DuckDB being able to query Hive partitioned parquet on disk or in object storage, the analytics part could be decoupled from the data ingestion pipeline by running a separate querying server pointing at wherever the parquet files would end up.

Iterating, I created several APIs to try to make in-flight aggregations efficient enough to keep the overall throughput above my 250k rows/second target.

The first two either ran into issues of data locality or weren't optimized enough:

CustomArrows : functions to run on each Arrow Record to create a new Record to insert along with the original
DuckRunner : run a series of queries on the database file before rotation

Reasoning that if unnesting deeply nested data in Arrow Record arrays was causing data locality issues:

Normalizer: a Bufarrow API used in the in the deserialization function to normalize the message data and append it to another Arrow Record, inserted into a separate table

This approach allowed throughput to go back to levels almost as high as without Normalizer - flat data is much faster to process and insert.

Oh, we're halfway there...livin' on a prayer

Next, I tried opening concurrent connections to multiple databases. BAM! Segfault. DuckDB concurrency model isn't designed that way.

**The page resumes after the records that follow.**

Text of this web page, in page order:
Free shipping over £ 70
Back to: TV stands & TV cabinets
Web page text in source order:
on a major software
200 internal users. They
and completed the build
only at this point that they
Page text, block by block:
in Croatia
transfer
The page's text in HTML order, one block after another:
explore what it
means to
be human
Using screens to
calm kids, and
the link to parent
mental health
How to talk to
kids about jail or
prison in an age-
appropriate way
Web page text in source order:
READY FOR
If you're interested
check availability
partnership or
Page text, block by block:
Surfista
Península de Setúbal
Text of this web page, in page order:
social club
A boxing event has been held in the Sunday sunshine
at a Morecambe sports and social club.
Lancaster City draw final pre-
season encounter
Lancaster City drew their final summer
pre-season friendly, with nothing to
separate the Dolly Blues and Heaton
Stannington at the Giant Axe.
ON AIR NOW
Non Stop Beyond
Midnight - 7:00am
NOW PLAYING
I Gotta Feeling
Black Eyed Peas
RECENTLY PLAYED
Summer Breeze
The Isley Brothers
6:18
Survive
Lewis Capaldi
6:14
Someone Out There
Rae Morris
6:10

From within a process only a single database (in-memory or file) can be opened, then other database files can be attached to the central db's catalog.

Having already decided to rotate DB files, I decided to make a separate program (Runner) to process the database files as they were rotated, running aggregations on normalized data and table dumps to parquet. This meant setting up an RPC connection between the two and figuring out a backpressure mechanism to avoid disk full events.

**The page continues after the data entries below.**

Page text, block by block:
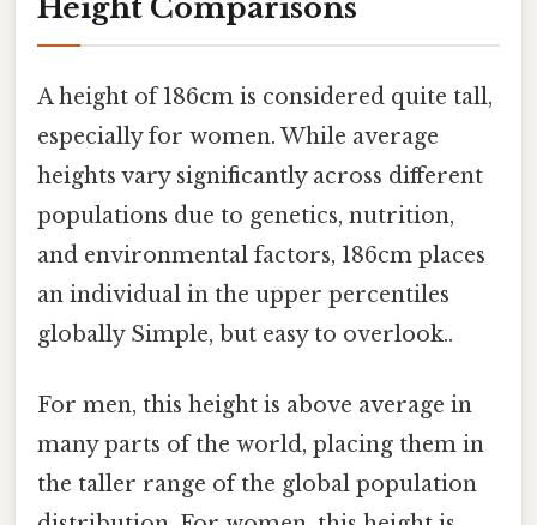
Height Comparisons
A height of 186cm is considered quite tall,
especially for women. While average
heights vary significantly across different
populations due to genetics, nutrition,
and environmental factors, 186cm places
an individual in the upper percentiles
globally Simple, but easy to overlook..
For men, this height is above average in
many parts of the world, placing them in
the taller range of the global population
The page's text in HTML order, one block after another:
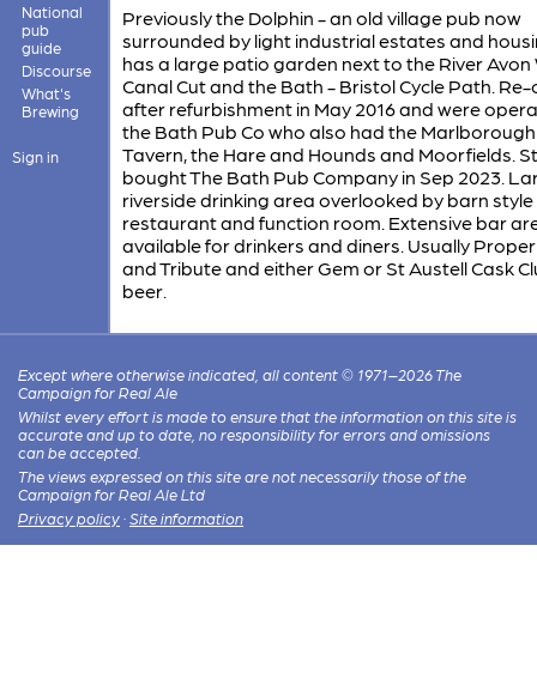
National
pub
guide
Discourse
What's
Brewing
Sign in
Previously the Dolphin - an old village pub now
surrounded by light industrial estates and
has a large patio garden next to the River Avon
Canal Cut and the Bath - Bristol Cycle Path.
after refurbishment in May 2016 and were
the Bath Pub Co who also had the Marlborough
Tavern, the Hare and Hounds and Moorfields.
bought The Bath Pub Company in Sep 2023.
riverside drinking area overlooked by barn style
restaurant and function room. Extensive bar
available for drinkers and diners. Usually
and Tribute and either Gem or St Austell Cask
beer.
Except where otherwise indicated, all content © 1971–2026 The
Campaign for Real Ale
Whilst every effort is made to ensure that the information on this site is
accurate and up to date, no responsibility for errors and omissions
can be accepted.
The views expressed on this site are not necessarily those of the
Campaign for Real Ale Ltd
Privacy policy · Site information
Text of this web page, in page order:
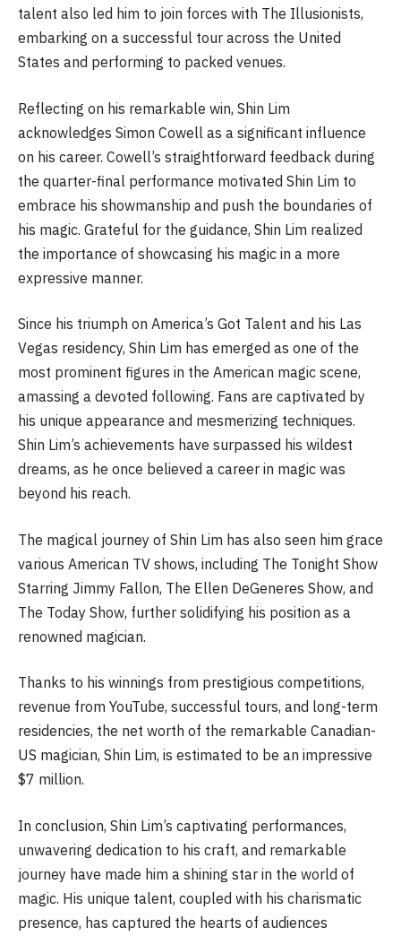
talent also led him to join forces with The Illusionists,
embarking on a successful tour across the United
States and performing to packed venues.
Reflecting on his remarkable win, Shin Lim
acknowledges Simon Cowell as a significant influence
on his career. Cowell’s straightforward feedback during
the quarter-final performance motivated Shin Lim to
embrace his showmanship and push the boundaries of
his magic. Grateful for the guidance, Shin Lim realized
the importance of showcasing his magic in a more
expressive manner.
Since his triumph on America’s Got Talent and his Las
Vegas residency, Shin Lim has emerged as one of the
most prominent figures in the American magic scene,
amassing a devoted following. Fans are captivated by
his unique appearance and mesmerizing techniques.
Shin Lim’s achievements have surpassed his wildest
dreams, as he once believed a career in magic was
beyond his reach.
The magical journey of Shin Lim has also seen him grace
various American TV shows, including The Tonight Show
Starring Jimmy Fallon, The Ellen DeGeneres Show, and
The Today Show, further solidifying his position as a
renowned magician.
Thanks to his winnings from prestigious competitions,
revenue from YouTube, successful tours, and long-term
residencies, the net worth of the remarkable Canadian-
US magician, Shin Lim, is estimated to be an impressive
$7 million.
In conclusion, Shin Lim’s captivating performances,
unwavering dedication to his craft, and remarkable
journey have made him a shining star in the world of
magic. His unique talent, coupled with his charismatic
presence, has captured the hearts of audiences

However having the two running simultaneously was causing memory pressure issues, not to mention massively slowing down the throughput. Upgrading the VM to one with more vCPUs and memory only helped a little, there was clearly some resource contention going on.

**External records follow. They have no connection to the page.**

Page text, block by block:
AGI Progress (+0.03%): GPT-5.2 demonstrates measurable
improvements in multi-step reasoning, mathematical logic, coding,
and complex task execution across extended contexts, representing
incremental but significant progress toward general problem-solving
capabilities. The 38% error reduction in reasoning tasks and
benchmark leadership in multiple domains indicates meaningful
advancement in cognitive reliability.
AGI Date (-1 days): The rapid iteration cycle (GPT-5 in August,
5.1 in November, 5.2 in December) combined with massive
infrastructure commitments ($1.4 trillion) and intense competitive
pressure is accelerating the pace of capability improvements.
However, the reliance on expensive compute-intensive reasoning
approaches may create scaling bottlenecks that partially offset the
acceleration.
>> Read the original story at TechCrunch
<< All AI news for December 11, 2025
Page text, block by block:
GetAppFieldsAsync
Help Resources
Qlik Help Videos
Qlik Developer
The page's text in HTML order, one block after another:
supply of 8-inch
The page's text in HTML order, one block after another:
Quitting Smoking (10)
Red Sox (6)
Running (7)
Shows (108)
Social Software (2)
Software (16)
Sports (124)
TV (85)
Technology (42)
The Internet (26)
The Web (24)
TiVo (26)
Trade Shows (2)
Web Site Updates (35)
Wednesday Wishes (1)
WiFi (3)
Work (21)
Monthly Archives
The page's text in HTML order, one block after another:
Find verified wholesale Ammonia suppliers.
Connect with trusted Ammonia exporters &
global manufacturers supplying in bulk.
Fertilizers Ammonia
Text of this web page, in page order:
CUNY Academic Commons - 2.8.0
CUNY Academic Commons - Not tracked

Since Go 1.5, the default GOMAXPROCS value is the number of CPU cores available. What if this was reduced to "sandbox" the ingestion process, along with setting the DuckDB thread count in the Runner? This actually worked so well, it increased the overall throughput. Runner runs the COPY...TO...parquet queries, walks the parquet output folder, uploads files to object storage and deletes the uploaded files. Balancing the DuckDB file rotation size threshold in Quafka-Service allows Runner to keep up and avoid a backlog of DB files on disk.

Results

Ingesting the raw data (14 fields with one deeply nested LIST.STRUCT.LIST field) + normalized data:

How many rows/second could we get if we only inserted the flat, normalized data? (Note: original records are still processed, just not inserted):

Once deployed, the number of parquet files fell from ~3000 small files per hour to < 20 files per hour. Goodbye small files!

Challenges/Learnings

DuckDB insertions are the bottleneck; network speed, Protobuf deserialization, building Arrow Records are not.
For fastest insertion into DuckDB, Arrow Record Batches should contain at least 122880 rows (to align with DuckDB storage row group size).
DuckDB won't let you open more than one database at once within the same process (results in a segfault). DuckDB is designed to run only once in a process, with a central database's catalog having the ability to add connections to other databases.
- Workarounds:
  - Use separate processes for writing and reading multiple database files.
  - Open a single DuckDB database and use ATTACH to attach other DB files.
Flat data is much, much faster to insert than nested data.

ADBC provides DuckDB with a truly high-throughput data ingestion API, unlocking a slew of use cases for using DuckDB with streaming data, making this an ever more useful tool for data practitioners.